# PROBLEM TO WORK ON
Every line that holds the word "Large" needs to be copied from the data below.

Stored data entries
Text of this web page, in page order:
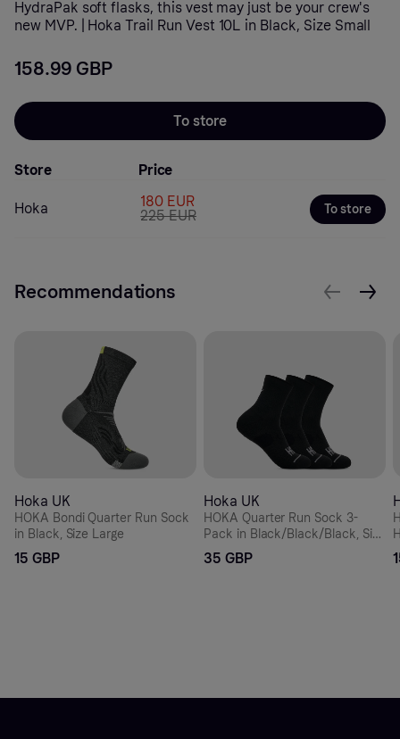
HydraPak soft flasks, this vest may just be your crew's
new MVP. | Hoka Trail Run Vest 10L in Black, Size Small
158.99 GBP
To store
Store Price
Hoka
180 EUR
225 EUR
To store
Recommendations
Hoka UK
HOKA Bondi Quarter Run Sock
in Black, Size Large
15 GBP
Hoka UK
HOKA Quarter Run Sock 3-
Pack in Black/Black/Black, Size
Small
35 GBP
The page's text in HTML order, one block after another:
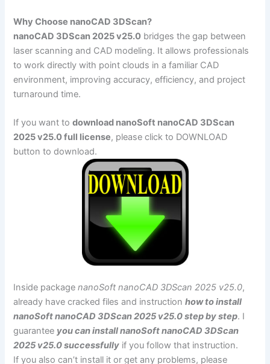
Why Choose nanoCAD 3DScan?
nanoCAD 3DScan 2025 v25.0 bridges the gap between
laser scanning and CAD modeling. It allows professionals
to work directly with point clouds in a familiar CAD
environment, improving accuracy, efficiency, and project
turnaround time.
If you want todownload nanoSoft nanoCAD 3DScan
2025 v25.0 full license, please click to DOWNLOAD
button to download.
Inside packagenanoSoft nanoCAD 3DScan 2025 v25.0,
already have cracked files and instructionhow to install
nanoSoft nanoCAD 3DScan 2025 v25.0 step by step. I
guarantee you can install nanoSoft nanoCAD 3DScan
2025 v25.0 successfully if you follow that instruction.
If you also can’t install it or get any problems, please
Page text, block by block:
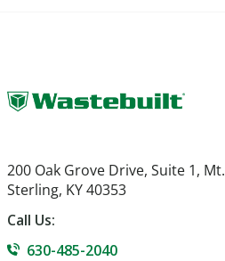
200 Oak Grove Drive, Suite 1, Mt.
Sterling, KY 40353
Call Us:
630-485-2040
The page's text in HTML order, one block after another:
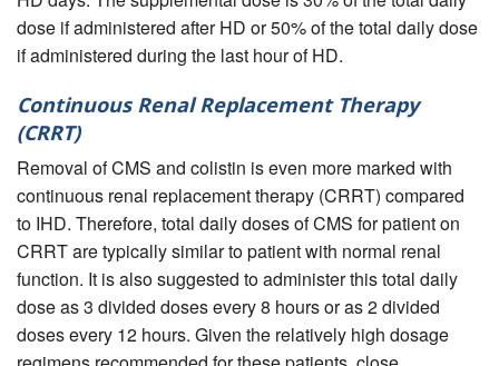
dose if administered after HD or 50% of the total daily dose
if administered during the last hour of HD.
Continuous Renal Replacement Therapy
(CRRT)
Removal of CMS and colistin is even more marked with
continuous renal replacement therapy (CRRT) compared
to IHD. Therefore, total daily doses of CMS for patient on
CRRT are typically similar to patient with normal renal
function. It is also suggested to administer this total daily
dose as 3 divided doses every 8 hours or as 2 divided
doses every 12 hours. Given the relatively high dosage
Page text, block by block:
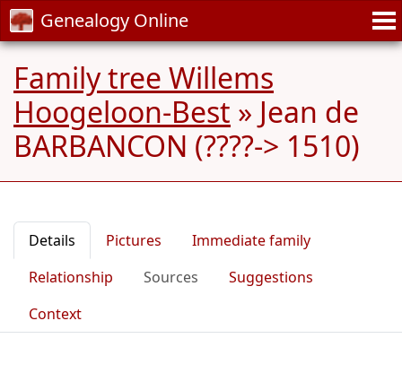
Genealogy Online
Family tree Willems
Hoogeloon-Best » Jean de
BARBANCON (????-> 1510)
Details Pictures
Immediate family
Relationship
Sources
Suggestions
Context
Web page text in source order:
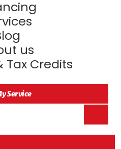
us
Tax Credits
Service
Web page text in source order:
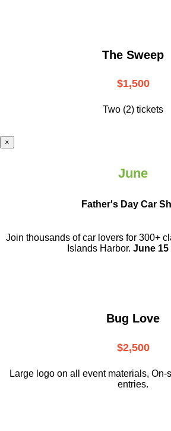
The Sweep
$1,500
Two (2) tickets
×
June
Father's Day Car
Join thousands of car lovers for 300+
Islands Harbor. June 15
Bug Love
$2,500
Large logo on all event materials, On-
entries.
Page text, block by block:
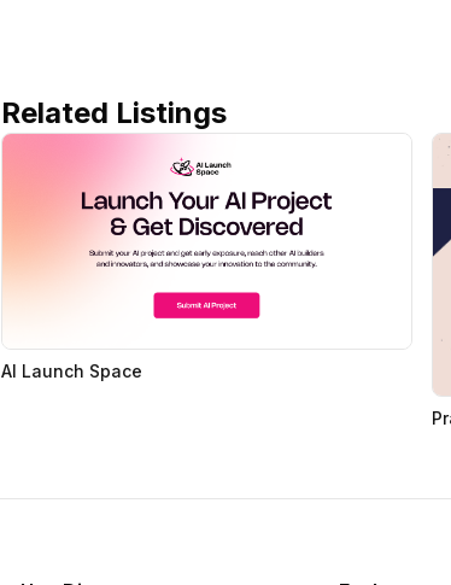
Related Listings
AI Launch Space

# YOUR RESPONSE
in Black, Size Large
Large logo on all event materials, On-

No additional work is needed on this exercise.